Protari
 


At the ABS we embrace solutions that improve the way Australians get access to the data they need and protect privacy and data security. Protari combines the ABS' world-leading confidentiality methods with API technology to streamline delivery of our data to your desktop and drive user centred innovation.
.



What is Protari

Protari is software that enables fast safe data access and innovation by users. Protari has been developed collaboratively by Data61, incorporating ABS methods for on-the-fly confidentiality.
  • Safe data access - Users can create tables from underlying unit-record data, similar to TableBuilder.
  • User innovation - Users can build applications or custom interfaces using Protari's functionality as an Application Programming Interface (API).

The ABS is conducting a trial of Protari to explore how harnessing API technology can lead to better outcomes for users.
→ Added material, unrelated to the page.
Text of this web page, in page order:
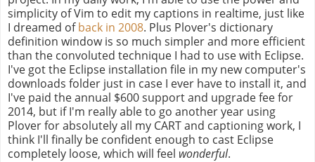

Currently Protari is being used to improve researcher access to insights from the Multi Agency Data Integration Project (MADIP).


How can I use Protari

There are several ways that you can interact with Protari, depending on what you are hoping to achieve.
If this is you......you can:
Policy researcher more comfortable with a user interface than code Use the default Protari Table Interface
Policy researcher comfortable using codeQuery the Protari API
Organisation with a policy research role interested in offering staff streamlined data accessCreate or commission a custom interface that draws on data dynamically via the API:
  • Discuss your project feasibility with the ABS at protari@abs.gov.au
  • Talk to your own IT area about the potential to set up a customised interface

Open synthetic data is available to promote innovation and support development of custom interfaces.

Protecting privacy

The ABS uses the 'Five Safes Framework' for protecting the privacy of individuals when releasing data. For more information see Managing the Risk of Disclosure: The Five Safes Framework, in the ABS Confidentiality Series.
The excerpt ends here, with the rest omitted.